_TASK GOAL_. Every line below should come back exactly as written, though the pictures stay out.

_DATA EXTRACTS_.
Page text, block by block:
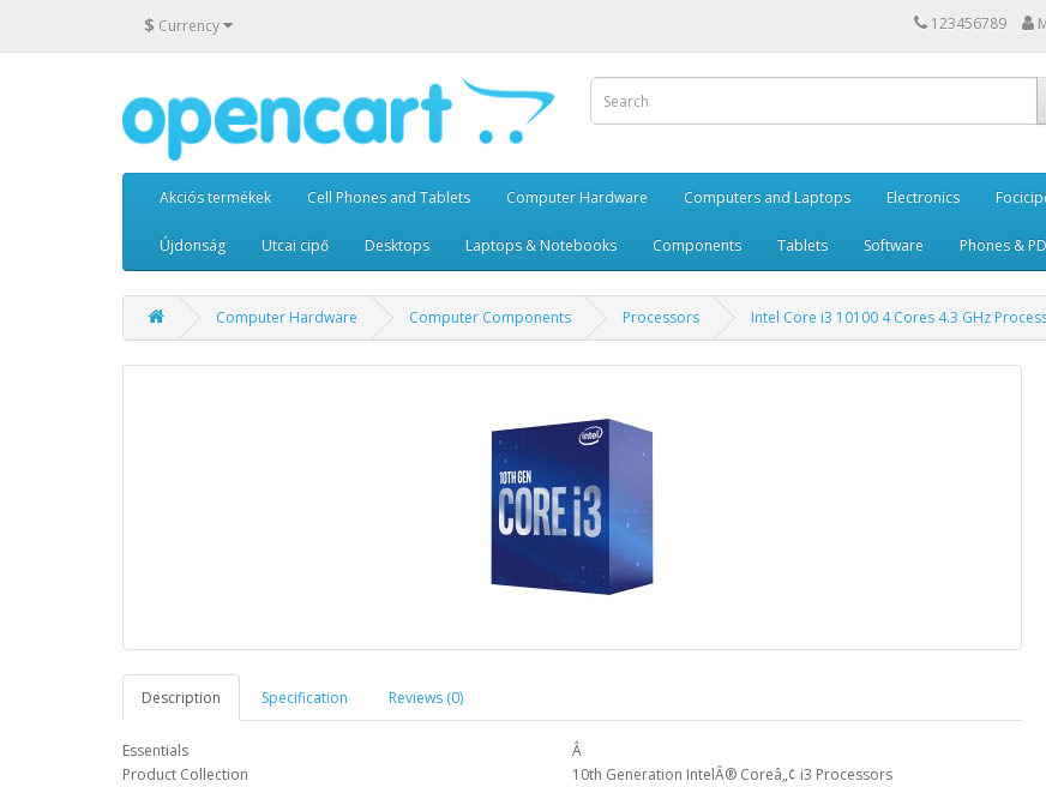
$ Currency 123456789
Akciós termékek Cell Phones and Tablets Computer Hardware Computers and Laptops Electronics
Újdonság Utcai cipő Desktops Laptops & Notebooks Components Tablets Software Phones &
Computer Hardware Computer Components Processors Intel Core i3 10100 4 Cores 4.3 GHz
Description Specification Reviews (0)
Essentials
Â
Product Collection
10th Generation IntelÂ® Coreâ„¢ i3 Processors

_ANSWER BELOW_.
Page text, block by block:
$ Currency 123456789
Akciós termékek Cell Phones and Tablets Computer Hardware Computers and Laptops Electronics
Újdonság Utcai cipő Desktops Laptops & Notebooks Components Tablets Software Phones &
Computer Hardware Computer Components Processors Intel Core i3 10100 4 Cores 4.3 GHz
Description Specification Reviews (0)
Essentials
Â
Product Collection
10th Generation IntelÂ® Coreâ„¢ i3 Processors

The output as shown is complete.